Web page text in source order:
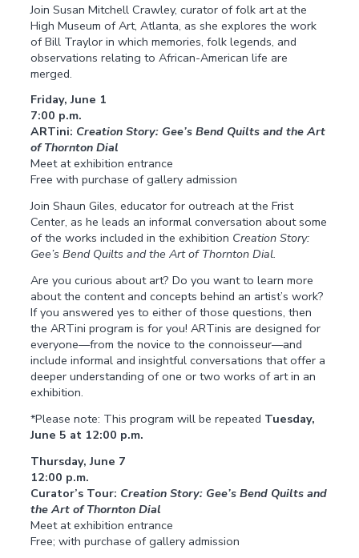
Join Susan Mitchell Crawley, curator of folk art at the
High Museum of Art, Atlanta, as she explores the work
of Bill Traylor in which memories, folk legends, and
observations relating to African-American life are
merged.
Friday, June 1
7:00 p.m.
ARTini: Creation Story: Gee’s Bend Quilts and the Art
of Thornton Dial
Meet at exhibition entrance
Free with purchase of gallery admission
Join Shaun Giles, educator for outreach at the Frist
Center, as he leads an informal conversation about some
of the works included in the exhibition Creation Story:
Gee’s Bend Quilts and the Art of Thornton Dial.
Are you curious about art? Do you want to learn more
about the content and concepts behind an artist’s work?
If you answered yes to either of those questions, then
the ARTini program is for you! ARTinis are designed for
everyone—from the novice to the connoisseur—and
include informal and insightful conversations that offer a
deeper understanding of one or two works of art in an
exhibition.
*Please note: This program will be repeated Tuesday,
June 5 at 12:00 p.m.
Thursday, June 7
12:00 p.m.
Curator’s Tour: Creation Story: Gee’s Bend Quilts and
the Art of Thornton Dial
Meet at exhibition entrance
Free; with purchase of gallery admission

---

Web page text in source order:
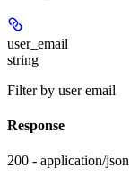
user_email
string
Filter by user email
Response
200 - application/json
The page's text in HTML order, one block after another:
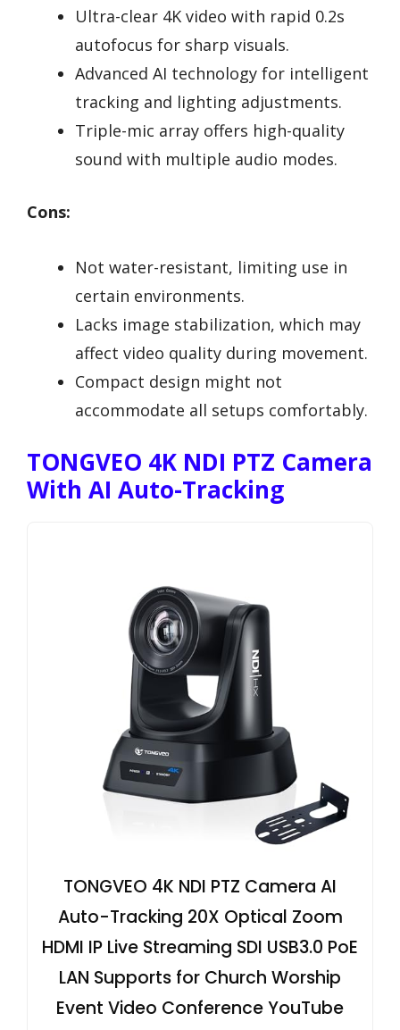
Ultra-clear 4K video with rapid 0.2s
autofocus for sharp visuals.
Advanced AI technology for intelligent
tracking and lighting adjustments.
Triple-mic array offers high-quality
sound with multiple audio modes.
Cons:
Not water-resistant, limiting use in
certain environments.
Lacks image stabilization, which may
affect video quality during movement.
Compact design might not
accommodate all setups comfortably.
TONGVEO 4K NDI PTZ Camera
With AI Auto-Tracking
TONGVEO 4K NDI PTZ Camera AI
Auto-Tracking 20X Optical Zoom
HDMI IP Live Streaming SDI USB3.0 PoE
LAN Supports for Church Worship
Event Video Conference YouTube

**Required work:**
Copy all lines from the material that contain "Dial".

**Solution to this problem:**
of Thornton Dial
Gee’s Bend Quilts and the Art of Thornton Dial.
the Art of Thornton Dial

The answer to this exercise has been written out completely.